Inflammatory Bowel Disease Medical Treatment

The goal of medical treatment is to suppress the abnormal inflammatory response. This allows the intestinal tissue to heal, thereby relieving the symptoms of diarrhea and abdominal pain. Once the symptoms are under control, medical treatment is used to decrease the frequency of flare-ups and to maintain remission.

A stepwise approach to the use of medications for inflammatory bowel disease may be taken. With this approach, the most benign (least harmful) drugs or drugs taken for a short period of time are used first. If they fail to provide relief, drugs from that are less benign are used.

  • The amino salicylates work on the lining of the intestine and are step I drugs under this scheme.
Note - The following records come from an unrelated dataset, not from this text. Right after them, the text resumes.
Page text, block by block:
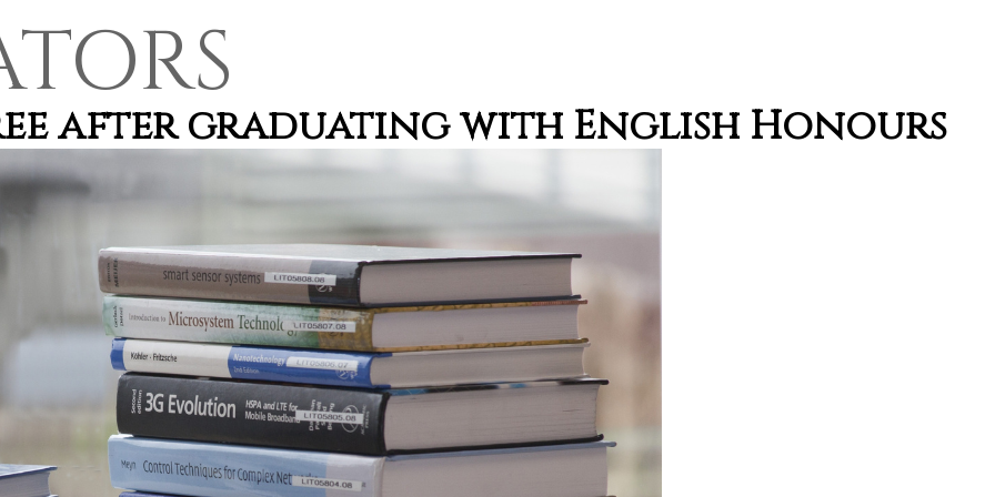
after graduating with English Honours
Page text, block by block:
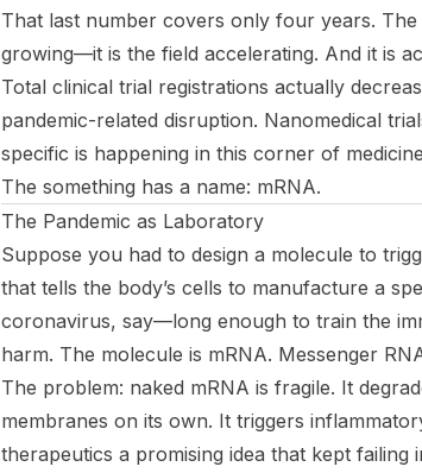
That last number covers only four years.
growing—it is the field accelerating. And it is
Total clinical trial registrations actually
pandemic-related disruption. Nanomedical
specific is happening in this corner of
The something has a name: mRNA.
The Pandemic as Laboratory
Suppose you had to design a molecule to
that tells the body’s cells to manufacture a
coronavirus, say—long enough to train the
harm. The molecule is mRNA. Messenger
The problem: naked mRNA is fragile. It
membranes on its own. It triggers
therapeutics a promising idea that kept failing
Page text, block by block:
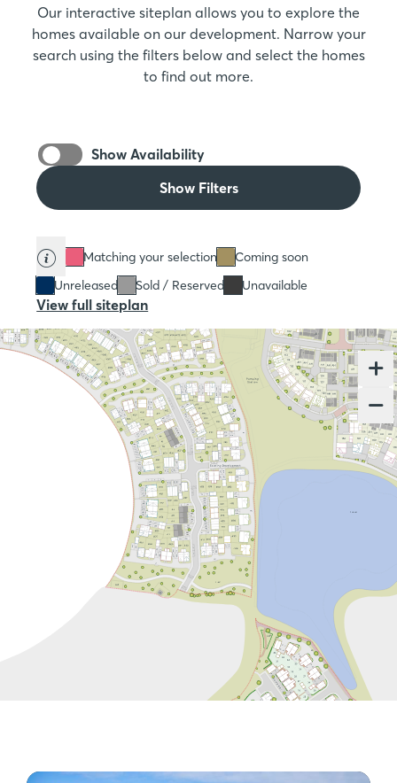
Our interactive siteplan allows you to explore the
homes available on our development. Narrow your
search using the filters below and select the homes
to find out more.
Show Availability
Show Filters
Matching your selection
Coming soon
Unreleased
Sold / Reserved Unavailable
View full siteplan
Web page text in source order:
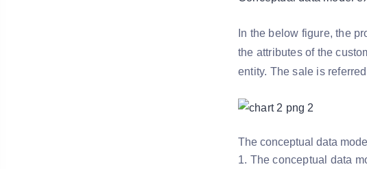
In the below figure, the
the attributes of the
entity. The sale is
The conceptual data
1. The conceptual data
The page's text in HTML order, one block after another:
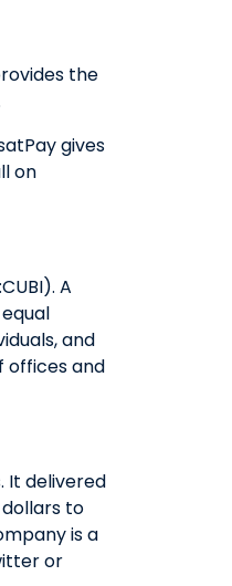
the
gives
on
A
and
offices and
It delivered
to
is a
or
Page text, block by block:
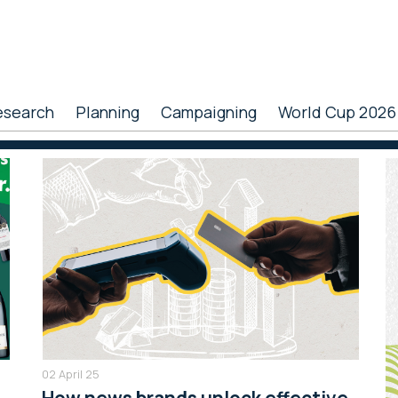
Planning Campaigning World Cup 2026
02 April 25
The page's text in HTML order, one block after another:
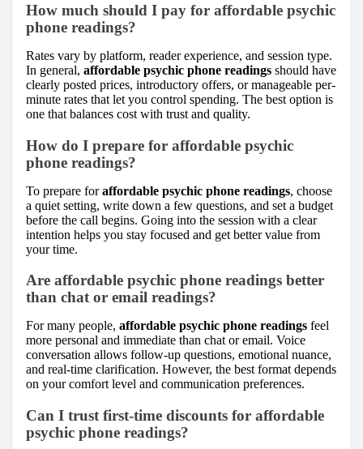
How much should I pay for affordable psychic
phone readings?
Rates vary by platform, reader experience, and session type.
In general, affordable psychic phone readings should have
clearly posted prices, introductory offers, or manageable per-
minute rates that let you control spending. The best option is
one that balances cost with trust and quality.
How do I prepare for affordable psychic
phone readings?
To prepare foraffordable psychic phone readings, choose
a quiet setting, write down a few questions, and set a budget
before the call begins. Going into the session with a clear
intention helps you stay focused and get better value from
your time.
Are affordable psychic phone readings better
than chat or email readings?
For many people, affordable psychic phone readings feel
more personal and immediate than chat or email. Voice
conversation allows follow-up questions, emotional nuance,
and real-time clarification. However, the best format depends
on your comfort level and communication preferences.
Can I trust first-time discounts for affordable
psychic phone readings?
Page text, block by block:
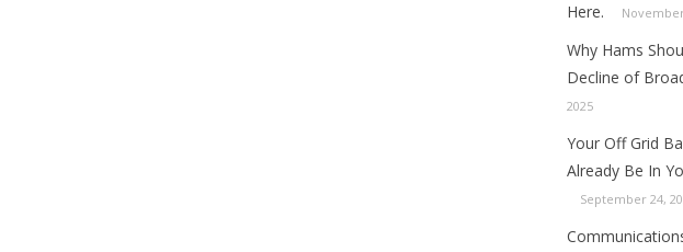
Here.
Why Hams
Decline of
2025
Your Off Grid
Already Be In
September 24,
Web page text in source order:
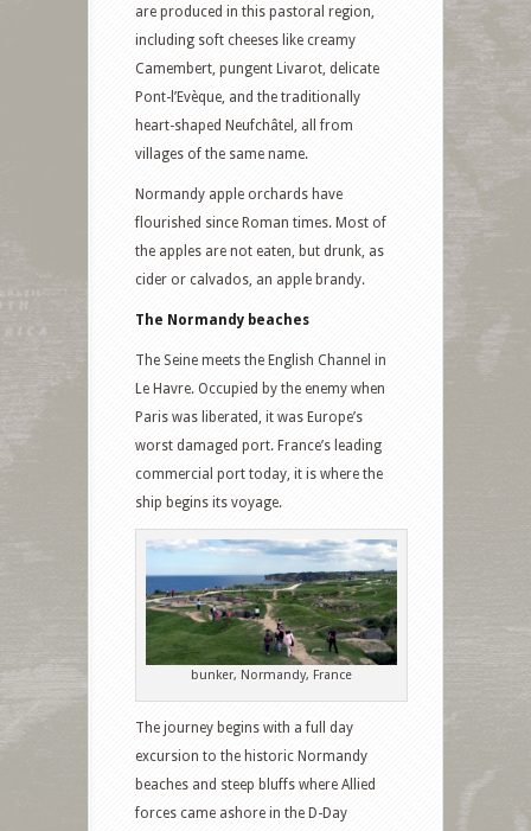
are produced in this pastoral region,
including soft cheeses like creamy
Camembert, pungent Livarot, delicate
Pont-l’Evèque, and the traditionally
heart-shaped Neufchâtel, all from
villages of the same name.
Normandy apple orchards have
flourished since Roman times. Most of
the apples are not eaten, but drunk, as
cider or calvados, an apple brandy.
The Normandy beaches
The Seine meets the English Channel in
Le Havre. Occupied by the enemy when
Paris was liberated, it was Europe’s
worst damaged port. France’s leading
commercial port today, it is where the
ship begins its voyage.
bunker, Normandy, France
The journey begins with a full day
excursion to the historic Normandy
beaches and steep bluffs where Allied
forces came ashore in the D-Day

Antibiotics are a step IA; they are particularly used in persons with Crohn's disease who have perianal disease or an inflammatory mass.
  • Corticosteroids constitute step II drugs to be used if the step I drugs fail to provide adequate control of the IBD. They tend to provide rapid relief of symptoms as well as a significant decrease in inflammation.
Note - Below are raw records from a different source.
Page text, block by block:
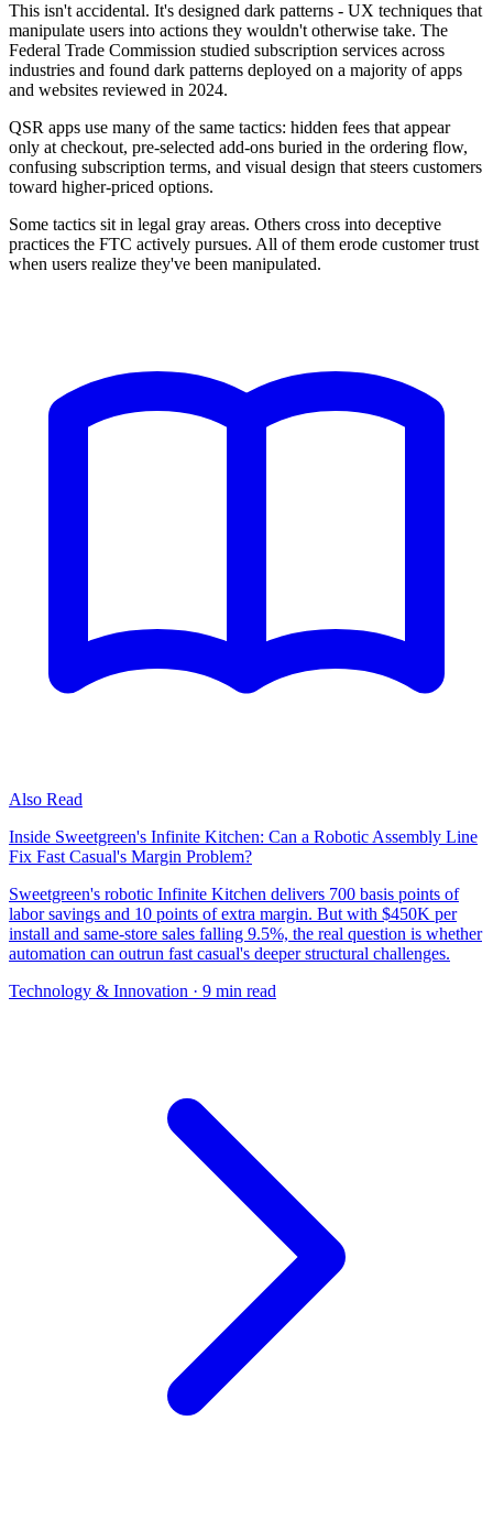
This isn't accidental. It's designed dark patterns - UX techniques that
manipulate users into actions they wouldn't otherwise take. The
Federal Trade Commission studied subscription services across
industries and found dark patterns deployed on a majority of apps
and websites reviewed in 2024.
QSR apps use many of the same tactics: hidden fees that appear
only at checkout, pre-selected add-ons buried in the ordering flow,
confusing subscription terms, and visual design that steers customers
toward higher-priced options.
Some tactics sit in legal gray areas. Others cross into deceptive
practices the FTC actively pursues. All of them erode customer trust
when users realize they've been manipulated.
Also Read
Inside Sweetgreen's Infinite Kitchen: Can a Robotic Assembly Line
Fix Fast Casual's Margin Problem?
Sweetgreen's robotic Infinite Kitchen delivers 700 basis points of
labor savings and 10 points of extra margin. But with $450K per
install and same-store sales falling 9.5%, the real question is whether
automation can outrun fast casual's deeper structural challenges.
Technology & Innovation · 9 min read
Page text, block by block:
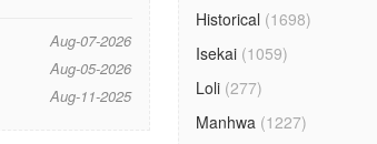
Aug-07-2026
Aug-05-2026
Aug-11-2025
Historical (1698)
Isekai (1059)
Loli (277)
Manhwa (1227)
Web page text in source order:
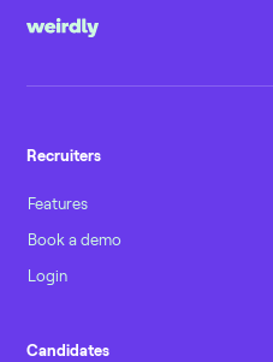
Recruiters
Features
Book a demo
Login
Candidates
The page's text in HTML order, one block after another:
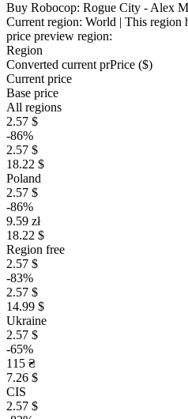
Buy Robocop: Rogue City - Alex
Current region: World | This region
price preview region:
Region
Converted current prPrice ($)
Current price
Base price
All regions
2.57 $
-86%
2.57 $
18.22 $
Poland
2.57 $
-86%
9.59 zł
18.22 $
Region free
2.57 $
-83%
2.57 $
14.99 $
Ukraine
2.57 $
-65%
115 ₴
7.26 $
CIS
2.57 $

  • The immune modifying agents are step III drugs to be used if corticosteroids fail or are required for prolonged periods. These agents are not used in acute flare-ups because the time from initiation of treatment to the onset of significant action may be as long as 2 to 3 months. Examples of immune modifying agents are azathioprine (Azasan, Imuran) and 6 mercaptopurine (Purinethol).
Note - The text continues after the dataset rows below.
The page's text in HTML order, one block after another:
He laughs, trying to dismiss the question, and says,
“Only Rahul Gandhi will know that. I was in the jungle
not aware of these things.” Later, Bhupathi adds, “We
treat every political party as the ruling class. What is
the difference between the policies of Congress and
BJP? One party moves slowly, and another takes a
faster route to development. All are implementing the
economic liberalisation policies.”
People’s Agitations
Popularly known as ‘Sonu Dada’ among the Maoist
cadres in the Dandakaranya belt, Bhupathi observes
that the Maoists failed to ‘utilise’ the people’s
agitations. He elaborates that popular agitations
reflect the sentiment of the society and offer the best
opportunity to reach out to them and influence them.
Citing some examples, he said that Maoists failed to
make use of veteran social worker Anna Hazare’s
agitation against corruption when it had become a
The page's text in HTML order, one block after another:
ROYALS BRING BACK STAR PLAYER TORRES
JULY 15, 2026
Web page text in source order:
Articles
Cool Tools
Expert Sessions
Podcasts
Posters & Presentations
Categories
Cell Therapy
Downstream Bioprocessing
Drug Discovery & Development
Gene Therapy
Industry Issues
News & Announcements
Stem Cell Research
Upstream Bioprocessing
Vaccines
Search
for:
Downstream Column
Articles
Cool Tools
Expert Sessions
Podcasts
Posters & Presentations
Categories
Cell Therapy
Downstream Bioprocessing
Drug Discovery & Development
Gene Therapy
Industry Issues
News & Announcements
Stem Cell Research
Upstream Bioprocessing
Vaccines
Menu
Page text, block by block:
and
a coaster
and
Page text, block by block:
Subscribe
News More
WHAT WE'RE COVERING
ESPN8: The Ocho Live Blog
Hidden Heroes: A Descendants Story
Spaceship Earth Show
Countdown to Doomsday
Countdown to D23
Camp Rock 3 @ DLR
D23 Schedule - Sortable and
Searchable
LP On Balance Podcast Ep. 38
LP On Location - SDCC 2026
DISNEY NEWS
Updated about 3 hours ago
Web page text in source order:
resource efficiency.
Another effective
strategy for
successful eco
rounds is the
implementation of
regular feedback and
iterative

  • Biologic agents are anti TNF agents are a step IIIA drug to be used in persons with Crohn's disease. The biologic agents which are now approved by the FDA for treatment of Crohn's disease are infliximab (Remicade), adalimumab (Humira), certolizumab (Cimzia)
  • The experimental agents are step IV drugs to be used only after failure of the previous steps and only by health care professionals familiar with their use.

Note that drugs from all steps may be used additively; in general, the goal is to wean off the corticosteroids as soon as possible to prevent long-term side effects. There may be different opinions regarding the use of certain agents in this stepwise approach.